Dataset items

══════════

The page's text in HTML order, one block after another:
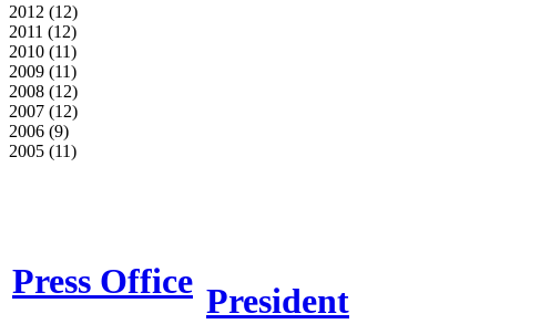
2012 (12)
2011 (12)
2010 (11)
2009 (11)
2008 (12)
2007 (12)
2006 (9)
2005 (11)
Press Office President
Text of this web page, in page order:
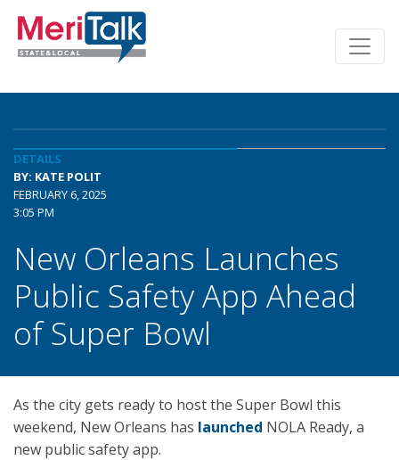
DETAILS
BY: KATE POLIT
FEBRUARY 6, 2025
3:05 PM
New Orleans Launches
Public Safety App Ahead
of Super Bowl
As the city gets ready to host the Super Bowl this
weekend, New Orleans has launched NOLA Ready, a
new public safety app.
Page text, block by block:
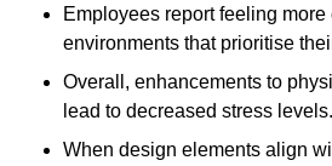
Employees report feeling more
environments that prioritise
Overall, enhancements to
lead to decreased stress levels.
When design elements align
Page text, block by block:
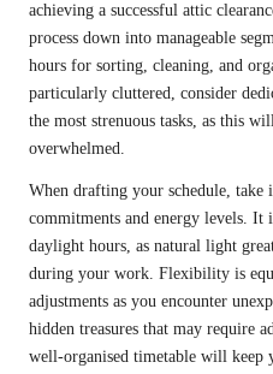
achieving a successful attic
process down into manageable
hours for sorting, cleaning, and
particularly cluttered, consider
the most strenuous tasks, as this
overwhelmed.
When drafting your schedule, take
commitments and energy levels. It
daylight hours, as natural light
during your work. Flexibility is
adjustments as you encounter
hidden treasures that may require
well-organised timetable will keep
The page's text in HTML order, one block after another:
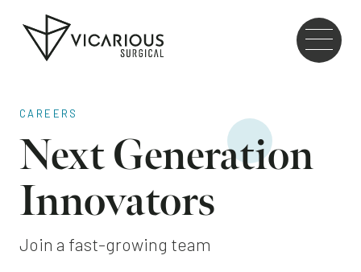
to
CAREERS
Next Generation
Innovators
Join a fast-growing team
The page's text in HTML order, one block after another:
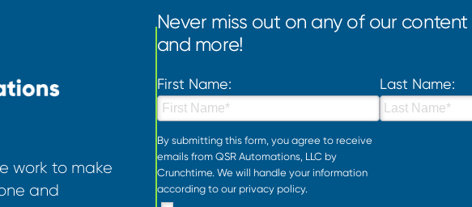
work to make
and
Never miss out on any of our
and more!
First Name: Last Name:
By submitting this form, you agree to receive
emails from QSR Automations, LLC by
Crunchtime. We will handle your information
according to our privacy policy.
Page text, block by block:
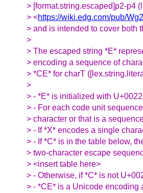
> [format.string.escaped]p2-p4
> <https://wiki.edg.com/pub/
> and is intended to cover both
>
> The escaped string *E*
> encoding a sequence of
> *CE* for charT
>
> - *E* is initialized with
> - For each code unit
> character or that is a
> - If *X* encodes a single
> - If *C* is in the table below,
> two-character escape
> <insert table here>
> - Otherwise, if *C* is not
> - *CE* is a Unicode encoding
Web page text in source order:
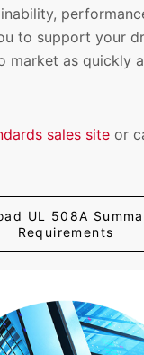
to support your
market as quickly
sales site or
UL 508A
Requirements
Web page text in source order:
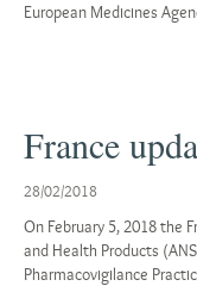
European Medicines
France
28/02/2018
On February 5, 2018 the
and Health Products
Pharmacovigilance
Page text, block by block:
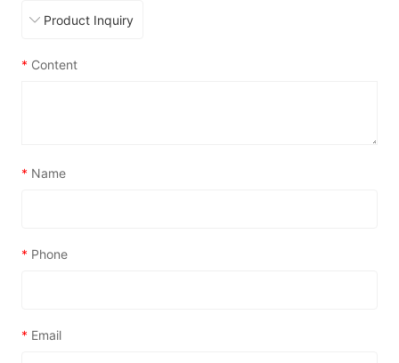
* Content
* Name
* Phone
* Email
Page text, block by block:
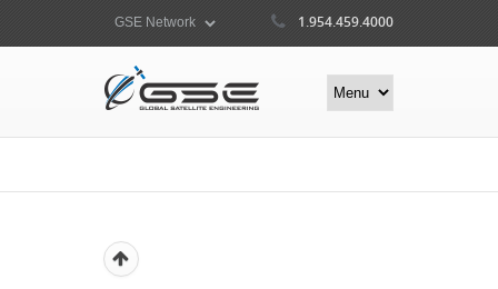
1.954.459.4000
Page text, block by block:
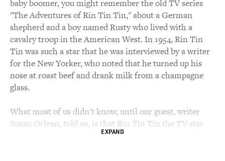
baby boomer, you might remember the old TV series
"The Adventures of Rin Tin Tin," about a German
shepherd and a boy named Rusty who lived with a
cavalry troop in the American West. In 1954, Rin Tin
Tin was such a star that he was interviewed by a writer
for the New Yorker, who noted that he turned up his
nose at roast beef and drank milk from a champagne
glass.
What most of us didn't know, until our guest, writer
Susan Orlean, told us, is that Rin Tin Tin the TV star
was a reincarnation of an ever bigger movie star who
EXPAND
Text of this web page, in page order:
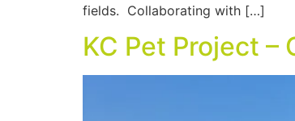
fields. Collaborating with […]
KC Pet Project –
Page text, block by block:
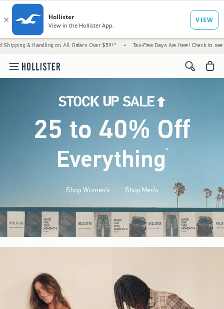
on All Orders Over $59!^ • Tax-Free Days Are Here! Check to see if your state
<span
25 to 40% Off
Everything*(footnote)
Shop Women's Shop Men's
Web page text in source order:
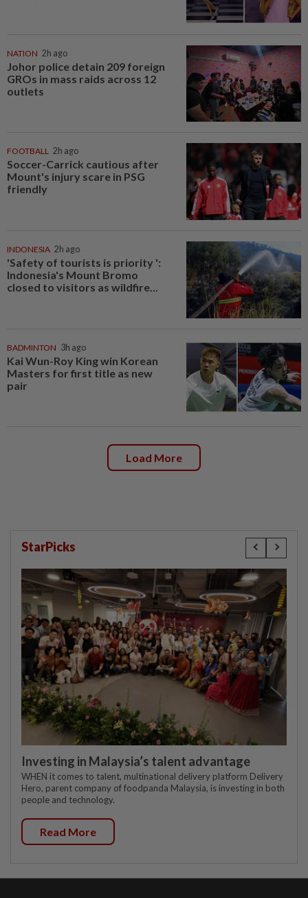
NATION 2h ago
Johor police detain 209 foreign
GROs in mass raids across 12
outlets
FOOTBALL 2h ago
Soccer-Carrick cautious after
Mount's injury scare in PSG
friendly
INDONESIA 2h ago
'Safety of tourists is priority ':
Indonesia's Mount Bromo
closed to visitors as wildfire...
BADMINTON 3h ago
Kai Wun-Roy King win Korean
Masters for first title as new
pair
Load More
StarPicks
Investing in Malaysia’s talent advantage
WHEN it comes to talent, multinational delivery platform Delivery
Hero, parent company of foodpanda Malaysia, is investing in both
people and technology.
Read More
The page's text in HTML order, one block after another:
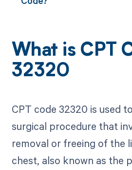
What is CPT
32320
CPT code 32320 is used
surgical procedure that
removal or freeing of the
chest, also known as the

══════════

[THE PROBLEM]: Write each entry again exactly, minus any images.

[SOLVED PROBLEM]:
The page's text in HTML order, one block after another:
2012 (12)
2011 (12)
2010 (11)
2009 (11)
2008 (12)
2007 (12)
2006 (9)
2005 (11)
Press Office President
Text of this web page, in page order:
DETAILS
BY: KATE POLIT
FEBRUARY 6, 2025
3:05 PM
New Orleans Launches
Public Safety App Ahead
of Super Bowl
As the city gets ready to host the Super Bowl this
weekend, New Orleans has launched NOLA Ready, a
new public safety app.
Page text, block by block:
Employees report feeling more
environments that prioritise
Overall, enhancements to
lead to decreased stress levels.
When design elements align
Page text, block by block:
achieving a successful attic
process down into manageable
hours for sorting, cleaning, and
particularly cluttered, consider
the most strenuous tasks, as this
overwhelmed.
When drafting your schedule, take
commitments and energy levels. It
daylight hours, as natural light
during your work. Flexibility is
adjustments as you encounter
hidden treasures that may require
well-organised timetable will keep
The page's text in HTML order, one block after another:
to
CAREERS
Next Generation
Innovators
Join a fast-growing team
The page's text in HTML order, one block after another:
work to make
and
Never miss out on any of our
and more!
First Name: Last Name:
By submitting this form, you agree to receive
emails from QSR Automations, LLC by
Crunchtime. We will handle your information
according to our privacy policy.
Page text, block by block:
> [format.string.escaped]p2-p4
> <https://wiki.edg.com/pub/
> and is intended to cover both
>
> The escaped string *E*
> encoding a sequence of
> *CE* for charT
>
> - *E* is initialized with
> - For each code unit
> character or that is a
> - If *X* encodes a single
> - If *C* is in the table below,
> two-character escape
> <insert table here>
> - Otherwise, if *C* is not
> - *CE* is a Unicode encoding
Web page text in source order:
to support your
market as quickly
sales site or
UL 508A
Requirements
Web page text in source order:
European Medicines
France
28/02/2018
On February 5, 2018 the
and Health Products
Pharmacovigilance
Page text, block by block:
* Content
* Name
* Phone
* Email
Page text, block by block:
1.954.459.4000
Page text, block by block:
baby boomer, you might remember the old TV series
"The Adventures of Rin Tin Tin," about a German
shepherd and a boy named Rusty who lived with a
cavalry troop in the American West. In 1954, Rin Tin
Tin was such a star that he was interviewed by a writer
for the New Yorker, who noted that he turned up his
nose at roast beef and drank milk from a champagne
glass.
What most of us didn't know, until our guest, writer
Susan Orlean, told us, is that Rin Tin Tin the TV star
was a reincarnation of an ever bigger movie star who
EXPAND
Text of this web page, in page order:
fields. Collaborating with […]
KC Pet Project –
Page text, block by block:
on All Orders Over $59!^ • Tax-Free Days Are Here! Check to see if your state
<span
25 to 40% Off
Everything*(footnote)
Shop Women's Shop Men's
Web page text in source order:
NATION 2h ago
Johor police detain 209 foreign
GROs in mass raids across 12
outlets
FOOTBALL 2h ago
Soccer-Carrick cautious after
Mount's injury scare in PSG
friendly
INDONESIA 2h ago
'Safety of tourists is priority ':
Indonesia's Mount Bromo
closed to visitors as wildfire...
BADMINTON 3h ago
Kai Wun-Roy King win Korean
Masters for first title as new
pair
Load More
StarPicks
Investing in Malaysia’s talent advantage
WHEN it comes to talent, multinational delivery platform Delivery
Hero, parent company of foodpanda Malaysia, is investing in both
people and technology.
Read More
The page's text in HTML order, one block after another:
What is CPT
32320
CPT code 32320 is used
surgical procedure that
removal or freeing of the
chest, also known as the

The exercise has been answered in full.